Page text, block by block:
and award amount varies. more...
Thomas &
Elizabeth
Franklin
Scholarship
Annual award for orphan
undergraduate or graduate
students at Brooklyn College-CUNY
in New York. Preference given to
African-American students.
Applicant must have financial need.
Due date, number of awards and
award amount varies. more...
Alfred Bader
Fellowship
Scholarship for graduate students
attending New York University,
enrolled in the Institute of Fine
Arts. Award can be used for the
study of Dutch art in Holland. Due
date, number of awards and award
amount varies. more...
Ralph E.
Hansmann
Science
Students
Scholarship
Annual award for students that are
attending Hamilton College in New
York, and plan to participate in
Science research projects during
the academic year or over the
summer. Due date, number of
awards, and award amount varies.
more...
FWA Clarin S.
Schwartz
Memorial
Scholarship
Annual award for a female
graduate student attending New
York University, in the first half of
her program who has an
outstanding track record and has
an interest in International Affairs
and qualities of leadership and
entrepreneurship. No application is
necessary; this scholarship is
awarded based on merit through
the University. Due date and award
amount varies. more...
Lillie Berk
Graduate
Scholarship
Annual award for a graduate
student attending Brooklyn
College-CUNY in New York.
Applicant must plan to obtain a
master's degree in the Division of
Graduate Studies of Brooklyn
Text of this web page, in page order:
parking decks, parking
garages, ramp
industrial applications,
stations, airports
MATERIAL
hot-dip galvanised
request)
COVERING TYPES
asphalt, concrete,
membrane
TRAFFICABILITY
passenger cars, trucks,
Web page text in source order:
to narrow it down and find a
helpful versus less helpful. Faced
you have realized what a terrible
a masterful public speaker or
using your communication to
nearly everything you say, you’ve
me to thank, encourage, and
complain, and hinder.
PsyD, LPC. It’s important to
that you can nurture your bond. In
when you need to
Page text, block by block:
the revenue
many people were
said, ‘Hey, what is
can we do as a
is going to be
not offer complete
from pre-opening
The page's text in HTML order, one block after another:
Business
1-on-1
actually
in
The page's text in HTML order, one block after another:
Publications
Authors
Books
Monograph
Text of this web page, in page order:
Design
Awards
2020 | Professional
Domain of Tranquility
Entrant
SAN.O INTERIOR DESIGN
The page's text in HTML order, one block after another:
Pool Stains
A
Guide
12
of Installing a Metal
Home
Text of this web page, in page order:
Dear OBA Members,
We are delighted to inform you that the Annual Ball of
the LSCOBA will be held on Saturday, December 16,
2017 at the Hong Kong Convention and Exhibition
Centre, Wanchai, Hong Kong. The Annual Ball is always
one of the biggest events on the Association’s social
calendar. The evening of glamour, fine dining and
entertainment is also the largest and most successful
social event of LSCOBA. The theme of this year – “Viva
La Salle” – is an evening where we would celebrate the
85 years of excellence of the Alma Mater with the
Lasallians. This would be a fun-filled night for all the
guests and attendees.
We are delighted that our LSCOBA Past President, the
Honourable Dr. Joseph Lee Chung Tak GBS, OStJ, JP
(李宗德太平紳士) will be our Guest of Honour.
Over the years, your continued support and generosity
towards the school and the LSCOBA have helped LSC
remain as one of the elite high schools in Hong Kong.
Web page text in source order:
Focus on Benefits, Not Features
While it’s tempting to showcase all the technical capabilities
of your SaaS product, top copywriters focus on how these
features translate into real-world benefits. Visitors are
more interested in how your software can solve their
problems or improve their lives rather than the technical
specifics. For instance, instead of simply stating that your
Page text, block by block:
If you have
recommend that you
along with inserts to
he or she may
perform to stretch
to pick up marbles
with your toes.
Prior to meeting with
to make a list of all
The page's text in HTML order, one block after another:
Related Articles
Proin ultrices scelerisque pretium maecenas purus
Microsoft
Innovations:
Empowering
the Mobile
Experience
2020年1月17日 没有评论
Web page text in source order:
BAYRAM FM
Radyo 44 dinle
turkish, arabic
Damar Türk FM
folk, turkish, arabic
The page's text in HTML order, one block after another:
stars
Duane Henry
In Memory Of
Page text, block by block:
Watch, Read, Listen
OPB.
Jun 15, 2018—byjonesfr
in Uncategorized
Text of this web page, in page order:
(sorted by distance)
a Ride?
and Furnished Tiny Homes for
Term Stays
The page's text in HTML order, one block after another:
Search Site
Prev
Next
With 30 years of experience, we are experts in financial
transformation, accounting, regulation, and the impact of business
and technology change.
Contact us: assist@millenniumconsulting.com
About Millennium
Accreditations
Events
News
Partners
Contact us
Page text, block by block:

————————

◆ **Aim of the task**: Write every entry out again. Keep each one exact.

◆ **Answer to the problem**:
Page text, block by block:
and award amount varies. more...
Thomas &
Elizabeth
Franklin
Scholarship
Annual award for orphan
undergraduate or graduate
students at Brooklyn College-CUNY
in New York. Preference given to
African-American students.
Applicant must have financial need.
Due date, number of awards and
award amount varies. more...
Alfred Bader
Fellowship
Scholarship for graduate students
attending New York University,
enrolled in the Institute of Fine
Arts. Award can be used for the
study of Dutch art in Holland. Due
date, number of awards and award
amount varies. more...
Ralph E.
Hansmann
Science
Students
Scholarship
Annual award for students that are
attending Hamilton College in New
York, and plan to participate in
Science research projects during
the academic year or over the
summer. Due date, number of
awards, and award amount varies.
more...
FWA Clarin S.
Schwartz
Memorial
Scholarship
Annual award for a female
graduate student attending New
York University, in the first half of
her program who has an
outstanding track record and has
an interest in International Affairs
and qualities of leadership and
entrepreneurship. No application is
necessary; this scholarship is
awarded based on merit through
the University. Due date and award
amount varies. more...
Lillie Berk
Graduate
Scholarship
Annual award for a graduate
student attending Brooklyn
College-CUNY in New York.
Applicant must plan to obtain a
master's degree in the Division of
Graduate Studies of Brooklyn
Text of this web page, in page order:
parking decks, parking
garages, ramp
industrial applications,
stations, airports
MATERIAL
hot-dip galvanised
request)
COVERING TYPES
asphalt, concrete,
membrane
TRAFFICABILITY
passenger cars, trucks,
Web page text in source order:
to narrow it down and find a
helpful versus less helpful. Faced
you have realized what a terrible
a masterful public speaker or
using your communication to
nearly everything you say, you’ve
me to thank, encourage, and
complain, and hinder.
PsyD, LPC. It’s important to
that you can nurture your bond. In
when you need to
Page text, block by block:
the revenue
many people were
said, ‘Hey, what is
can we do as a
is going to be
not offer complete
from pre-opening
The page's text in HTML order, one block after another:
Business
1-on-1
actually
in
The page's text in HTML order, one block after another:
Publications
Authors
Books
Monograph
Text of this web page, in page order:
Design
Awards
2020 | Professional
Domain of Tranquility
Entrant
SAN.O INTERIOR DESIGN
The page's text in HTML order, one block after another:
Pool Stains
A
Guide
12
of Installing a Metal
Home
Text of this web page, in page order:
Dear OBA Members,
We are delighted to inform you that the Annual Ball of
the LSCOBA will be held on Saturday, December 16,
2017 at the Hong Kong Convention and Exhibition
Centre, Wanchai, Hong Kong. The Annual Ball is always
one of the biggest events on the Association’s social
calendar. The evening of glamour, fine dining and
entertainment is also the largest and most successful
social event of LSCOBA. The theme of this year – “Viva
La Salle” – is an evening where we would celebrate the
85 years of excellence of the Alma Mater with the
Lasallians. This would be a fun-filled night for all the
guests and attendees.
We are delighted that our LSCOBA Past President, the
Honourable Dr. Joseph Lee Chung Tak GBS, OStJ, JP
(李宗德太平紳士) will be our Guest of Honour.
Over the years, your continued support and generosity
towards the school and the LSCOBA have helped LSC
remain as one of the elite high schools in Hong Kong.
Web page text in source order:
Focus on Benefits, Not Features
While it’s tempting to showcase all the technical capabilities
of your SaaS product, top copywriters focus on how these
features translate into real-world benefits. Visitors are
more interested in how your software can solve their
problems or improve their lives rather than the technical
specifics. For instance, instead of simply stating that your
Page text, block by block:
If you have
recommend that you
along with inserts to
he or she may
perform to stretch
to pick up marbles
with your toes.
Prior to meeting with
to make a list of all
The page's text in HTML order, one block after another:
Related Articles
Proin ultrices scelerisque pretium maecenas purus
Microsoft
Innovations:
Empowering
the Mobile
Experience
2020年1月17日 没有评论
Web page text in source order:
BAYRAM FM
Radyo 44 dinle
turkish, arabic
Damar Türk FM
folk, turkish, arabic
The page's text in HTML order, one block after another:
stars
Duane Henry
In Memory Of
Page text, block by block:
Watch, Read, Listen
OPB.
Jun 15, 2018—byjonesfr
in Uncategorized
Text of this web page, in page order:
(sorted by distance)
a Ride?
and Furnished Tiny Homes for
Term Stays
The page's text in HTML order, one block after another:
Search Site
Prev
Next
With 30 years of experience, we are experts in financial
transformation, accounting, regulation, and the impact of business
and technology change.
Contact us: assist@millenniumconsulting.com
About Millennium
Accreditations
Events
News
Partners
Contact us
Page text, block by block:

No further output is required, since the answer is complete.